## [TASK TO CARRY OUT]
From the records, pick out and copy each line containing "like".

....

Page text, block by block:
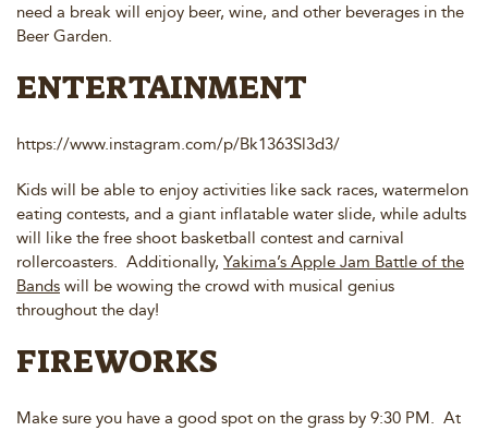
need a break will enjoy beer, wine, and other beverages in the
Beer Garden.
ENTERTAINMENT
https://www.instagram.com/p/Bk1363Sl3d3/
Kids will be able to enjoy activities like sack races, watermelon
eating contests, and a giant inflatable water slide, while adults
will like the free shoot basketball contest and carnival
rollercoasters. Additionally, Yakima’s Apple Jam Battle of the
Bands will be wowing the crowd with musical genius
throughout the day!
FIREWORKS
Make sure you have a good spot on the grass by 9:30 PM. At

....

## [PROBLEM SOLUTION]
Kids will be able to enjoy activities like sack races, watermelon
will like the free shoot basketball contest and carnival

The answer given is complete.